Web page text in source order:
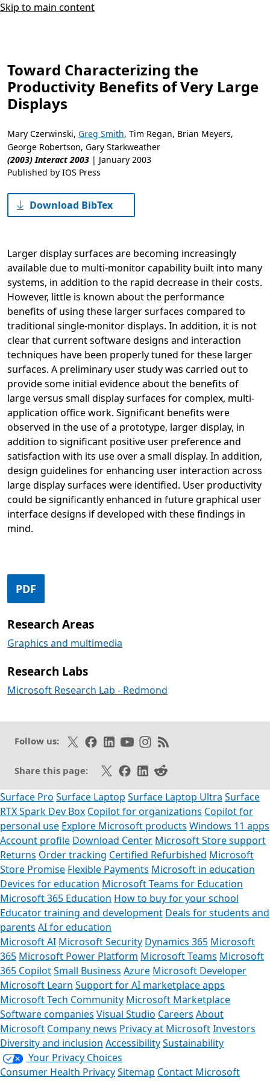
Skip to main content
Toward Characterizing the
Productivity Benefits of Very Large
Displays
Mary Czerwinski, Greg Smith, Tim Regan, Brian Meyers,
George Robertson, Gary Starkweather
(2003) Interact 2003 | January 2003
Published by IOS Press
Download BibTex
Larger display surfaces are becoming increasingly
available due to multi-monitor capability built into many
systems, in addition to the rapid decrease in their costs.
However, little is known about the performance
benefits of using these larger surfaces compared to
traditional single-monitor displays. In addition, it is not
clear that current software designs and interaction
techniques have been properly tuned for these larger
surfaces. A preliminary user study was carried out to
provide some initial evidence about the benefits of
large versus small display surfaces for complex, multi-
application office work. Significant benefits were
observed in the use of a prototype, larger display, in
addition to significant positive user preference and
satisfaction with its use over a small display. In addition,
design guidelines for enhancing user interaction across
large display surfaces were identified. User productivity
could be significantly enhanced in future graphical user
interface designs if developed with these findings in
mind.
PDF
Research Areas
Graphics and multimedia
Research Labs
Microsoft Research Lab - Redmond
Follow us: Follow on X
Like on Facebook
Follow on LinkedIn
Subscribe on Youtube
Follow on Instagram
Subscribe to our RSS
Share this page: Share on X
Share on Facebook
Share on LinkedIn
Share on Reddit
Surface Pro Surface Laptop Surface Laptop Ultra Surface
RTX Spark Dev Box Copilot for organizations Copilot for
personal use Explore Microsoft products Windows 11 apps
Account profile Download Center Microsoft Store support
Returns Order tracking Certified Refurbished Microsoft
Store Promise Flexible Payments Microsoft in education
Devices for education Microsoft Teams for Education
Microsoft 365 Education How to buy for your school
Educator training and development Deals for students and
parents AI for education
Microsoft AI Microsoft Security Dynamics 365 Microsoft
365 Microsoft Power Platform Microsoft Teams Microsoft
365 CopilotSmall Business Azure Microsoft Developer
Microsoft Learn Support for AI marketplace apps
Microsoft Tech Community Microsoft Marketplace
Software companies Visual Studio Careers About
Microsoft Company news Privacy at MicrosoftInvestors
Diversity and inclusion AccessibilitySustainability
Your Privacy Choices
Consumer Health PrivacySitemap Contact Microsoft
◆ ◆ ◆ ◆ ◆ ◆ ◆
→ EXERCISE DESCRIPTION: A faithful copy of the data is required: each word kept, each picture omitted.

→ RESULT OF THIS EXERCISE:
Web page text in source order:
Skip to main content
Toward Characterizing the
Productivity Benefits of Very Large
Displays
Mary Czerwinski, Greg Smith, Tim Regan, Brian Meyers,
George Robertson, Gary Starkweather
(2003) Interact 2003 | January 2003
Published by IOS Press
Download BibTex
Larger display surfaces are becoming increasingly
available due to multi-monitor capability built into many
systems, in addition to the rapid decrease in their costs.
However, little is known about the performance
benefits of using these larger surfaces compared to
traditional single-monitor displays. In addition, it is not
clear that current software designs and interaction
techniques have been properly tuned for these larger
surfaces. A preliminary user study was carried out to
provide some initial evidence about the benefits of
large versus small display surfaces for complex, multi-
application office work. Significant benefits were
observed in the use of a prototype, larger display, in
addition to significant positive user preference and
satisfaction with its use over a small display. In addition,
design guidelines for enhancing user interaction across
large display surfaces were identified. User productivity
could be significantly enhanced in future graphical user
interface designs if developed with these findings in
mind.
PDF
Research Areas
Graphics and multimedia
Research Labs
Microsoft Research Lab - Redmond
Follow us: Follow on X
Like on Facebook
Follow on LinkedIn
Subscribe on Youtube
Follow on Instagram
Subscribe to our RSS
Share this page: Share on X
Share on Facebook
Share on LinkedIn
Share on Reddit
Surface Pro Surface Laptop Surface Laptop Ultra Surface
RTX Spark Dev Box Copilot for organizations Copilot for
personal use Explore Microsoft products Windows 11 apps
Account profile Download Center Microsoft Store support
Returns Order tracking Certified Refurbished Microsoft
Store Promise Flexible Payments Microsoft in education
Devices for education Microsoft Teams for Education
Microsoft 365 Education How to buy for your school
Educator training and development Deals for students and
parents AI for education
Microsoft AI Microsoft Security Dynamics 365 Microsoft
365 Microsoft Power Platform Microsoft Teams Microsoft
365 CopilotSmall Business Azure Microsoft Developer
Microsoft Learn Support for AI marketplace apps
Microsoft Tech Community Microsoft Marketplace
Software companies Visual Studio Careers About
Microsoft Company news Privacy at MicrosoftInvestors
Diversity and inclusion AccessibilitySustainability
Your Privacy Choices
Consumer Health PrivacySitemap Contact Microsoft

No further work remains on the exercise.